Below, we ask Dr. Goldberg questions about his book and gain a better understanding of our current racial politics. 

1. What does post-racial mean and is it problematic?

The discussion about the post-racial has largely been about whether the US is post-racial yet, having supposedly gotten over its history of racism. Conservatives insist that the society has; liberals and progressives  that the US is far from over its racist legacy. The latter response seems obvious. The Black Lives Matter movement that got founded after the George Zimmerman acquittal for Trayvon Martin’s killing but which took off following Ferguson a year ago has helped to make this evident to anyone not already paying attention.

But I think the empirical question regarding whether we are or are not post-racial is not the compelling one. The more pressing question is what racial work the conception of the post-racial is doing. The post-racial is racism’s contemporary articulation. In that sense, the post-racial is to the history of race what the postcolonial is to the history of colonialism—its contemporary mode of articulation. Post-raciality, in short, is the new racism.
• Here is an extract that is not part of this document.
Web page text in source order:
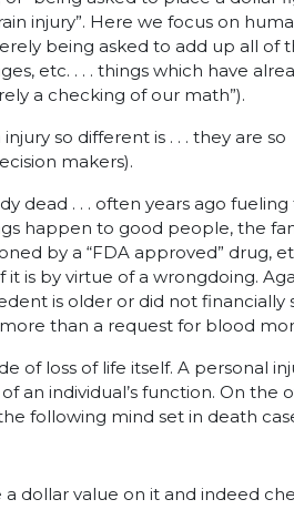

Post-raciality operates by insisting that the legacy of racial discrimination and disadvantage has been waning over time. If it exists now at all, such discrimination is deemed anomalous and individually expressed, not structural or socially fueled. Racist outbursts are considered occasional, not systemic or systematic, with diminishing impact. Proponents of post-raciality are concerned to scrub racial reference from social usage, erasing language by which racisms can be identified, analysed, and addressed. They insist racism is largely of the past, and so in the past. They accordingly deny their refusal to acknowledge contemporary racisms, and then when called on it deny the denial. They insist that racism is perpetrated more readily by its historical victims—usually blacks—now aimed at its historical perpetrators, namely whites. And they dehumanize those they want to dismiss by reviving old modes of racist animalization in renewed terms, resorting to characterizations of snakes, vermin, cockroaches, monkeys, baboons, and the like.

2. It seems on the one hand that many of us want to be beyond race as if any racial division is the mark of a primitive society. On the other hand, if we claim not to “see” race, we may be attempting to invalidate the experiences of cultural/racial groups and denying any systemic inequalities. Is there a happy medium?

Well, to “be beyond race” a society needs to have dealt thoroughly with both its historical legacy and contemporary structures that enable and perpetuate racism. Erasing race—as in the various state bans on the use of affirmative action for admissions or hiring by state funded institutions—simply makes it more difficult, if not impossible, to identify and track the ongoing racist injustices in hiring, housing, police treatment and brutalization (stop and frisk), etc. So it is not simply about invalidating a group’s experiences so much as being able to evidence and address ongoing injustices, the fact that young black folk face much greater violence, existential risk, incarceration, and death at the hands of the state and its representatives, and are subjected to unacceptable inequalities enabled by racial discrimination.

In addition, racism is not the hangover of some antique, “primitive” society. It has structured modern states, and continues to do so, to the advantage of some and the burden of others. Racism emerged in the making of modern states, giving rise to racial classification schemes. Racisms have produced races, not the inverse, as the great analyst of race, Stuart Hall, pointed out a good while ago. And they always have a relational structure: the disbenefits to some as a consequence of racial structuring  enable unfair advantages to others as a consequence.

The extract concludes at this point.